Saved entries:
◇ ◇ ◇ ◇ ◇ ◇ ◇
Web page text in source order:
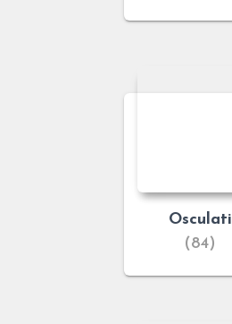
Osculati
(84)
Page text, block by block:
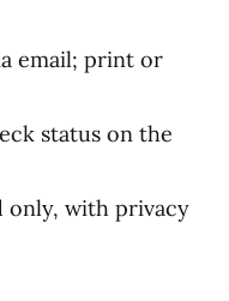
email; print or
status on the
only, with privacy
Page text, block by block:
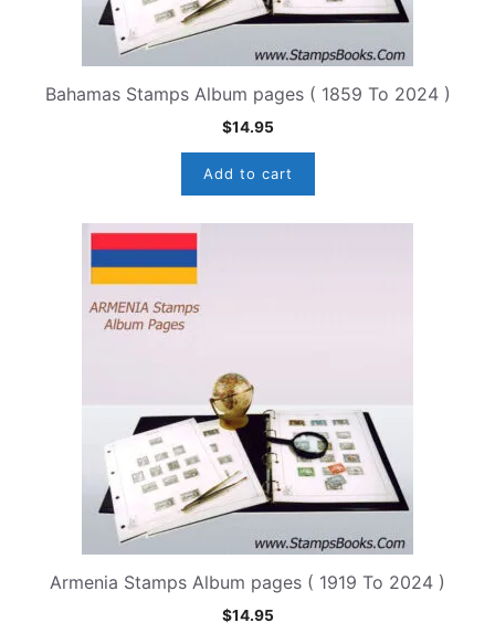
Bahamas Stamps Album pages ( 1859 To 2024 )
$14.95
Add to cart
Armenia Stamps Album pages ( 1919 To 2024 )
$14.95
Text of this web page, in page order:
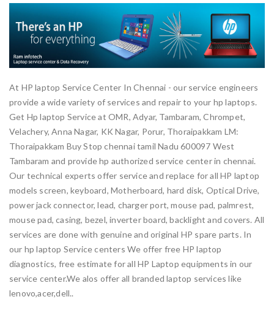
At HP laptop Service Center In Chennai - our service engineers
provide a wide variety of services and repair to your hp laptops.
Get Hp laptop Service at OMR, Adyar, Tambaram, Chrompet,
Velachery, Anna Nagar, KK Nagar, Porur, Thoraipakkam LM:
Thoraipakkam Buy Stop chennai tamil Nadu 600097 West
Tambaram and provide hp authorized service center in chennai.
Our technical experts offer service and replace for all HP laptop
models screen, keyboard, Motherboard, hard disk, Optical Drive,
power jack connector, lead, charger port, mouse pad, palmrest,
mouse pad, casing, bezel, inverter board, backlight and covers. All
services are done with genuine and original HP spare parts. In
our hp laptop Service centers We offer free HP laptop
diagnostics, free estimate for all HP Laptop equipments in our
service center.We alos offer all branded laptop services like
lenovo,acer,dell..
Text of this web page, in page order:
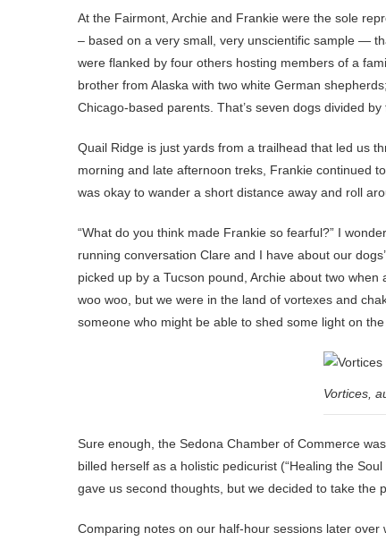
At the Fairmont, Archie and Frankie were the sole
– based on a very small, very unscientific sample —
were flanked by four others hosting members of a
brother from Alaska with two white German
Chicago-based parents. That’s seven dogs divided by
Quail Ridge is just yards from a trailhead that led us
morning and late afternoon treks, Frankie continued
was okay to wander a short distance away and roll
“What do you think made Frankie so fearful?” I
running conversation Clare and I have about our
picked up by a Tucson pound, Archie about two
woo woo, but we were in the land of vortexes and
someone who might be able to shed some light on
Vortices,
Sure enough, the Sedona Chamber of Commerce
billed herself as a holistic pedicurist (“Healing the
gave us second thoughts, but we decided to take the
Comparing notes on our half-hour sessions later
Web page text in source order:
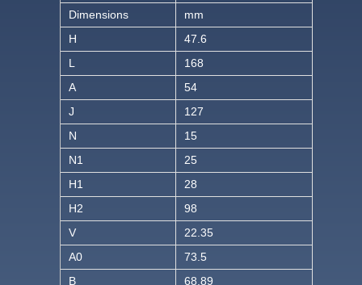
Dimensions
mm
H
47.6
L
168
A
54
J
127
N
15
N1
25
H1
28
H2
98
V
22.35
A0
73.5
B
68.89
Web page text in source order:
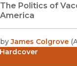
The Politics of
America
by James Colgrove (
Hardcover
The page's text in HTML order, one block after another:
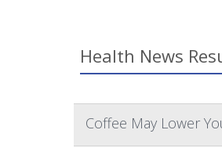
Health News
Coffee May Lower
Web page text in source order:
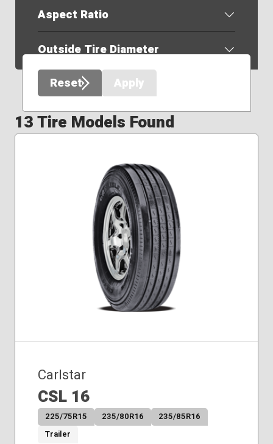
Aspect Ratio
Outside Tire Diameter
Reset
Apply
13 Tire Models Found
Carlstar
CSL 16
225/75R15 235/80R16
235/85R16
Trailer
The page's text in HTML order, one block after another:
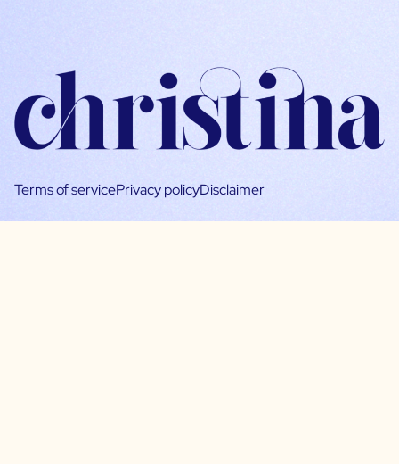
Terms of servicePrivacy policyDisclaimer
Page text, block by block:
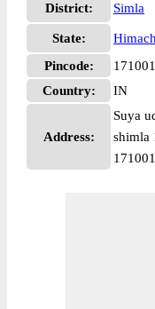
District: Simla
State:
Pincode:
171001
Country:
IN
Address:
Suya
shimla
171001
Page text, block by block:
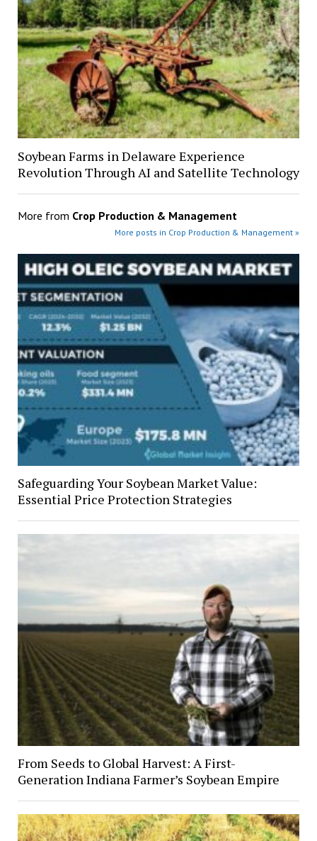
◇ ◇ ◇ ◇ ◇ ◇ ◇
ABOUT THIS EXERCISE: Exactly as written above, print every record, and keep the pictures out.

EXERCISE SOLUTION:
Web page text in source order:
Osculati
(84)
Page text, block by block:
email; print or
status on the
only, with privacy
Page text, block by block:
Bahamas Stamps Album pages ( 1859 To 2024 )
$14.95
Add to cart
Armenia Stamps Album pages ( 1919 To 2024 )
$14.95
Text of this web page, in page order:
At HP laptop Service Center In Chennai - our service engineers
provide a wide variety of services and repair to your hp laptops.
Get Hp laptop Service at OMR, Adyar, Tambaram, Chrompet,
Velachery, Anna Nagar, KK Nagar, Porur, Thoraipakkam LM:
Thoraipakkam Buy Stop chennai tamil Nadu 600097 West
Tambaram and provide hp authorized service center in chennai.
Our technical experts offer service and replace for all HP laptop
models screen, keyboard, Motherboard, hard disk, Optical Drive,
power jack connector, lead, charger port, mouse pad, palmrest,
mouse pad, casing, bezel, inverter board, backlight and covers. All
services are done with genuine and original HP spare parts. In
our hp laptop Service centers We offer free HP laptop
diagnostics, free estimate for all HP Laptop equipments in our
service center.We alos offer all branded laptop services like
lenovo,acer,dell..
Text of this web page, in page order:
At the Fairmont, Archie and Frankie were the sole
– based on a very small, very unscientific sample —
were flanked by four others hosting members of a
brother from Alaska with two white German
Chicago-based parents. That’s seven dogs divided by
Quail Ridge is just yards from a trailhead that led us
morning and late afternoon treks, Frankie continued
was okay to wander a short distance away and roll
“What do you think made Frankie so fearful?” I
running conversation Clare and I have about our
picked up by a Tucson pound, Archie about two
woo woo, but we were in the land of vortexes and
someone who might be able to shed some light on
Vortices,
Sure enough, the Sedona Chamber of Commerce
billed herself as a holistic pedicurist (“Healing the
gave us second thoughts, but we decided to take the
Comparing notes on our half-hour sessions later
Web page text in source order:
Dimensions
mm
H
47.6
L
168
A
54
J
127
N
15
N1
25
H1
28
H2
98
V
22.35
A0
73.5
B
68.89
Web page text in source order:
The Politics of
America
by James Colgrove (
Hardcover
The page's text in HTML order, one block after another:
Health News
Coffee May Lower
Web page text in source order:
Aspect Ratio
Outside Tire Diameter
Reset
Apply
13 Tire Models Found
Carlstar
CSL 16
225/75R15 235/80R16
235/85R16
Trailer
The page's text in HTML order, one block after another:
Terms of servicePrivacy policyDisclaimer
Page text, block by block:
District: Simla
State:
Pincode:
171001
Country:
IN
Address:
Suya
shimla
171001
Page text, block by block:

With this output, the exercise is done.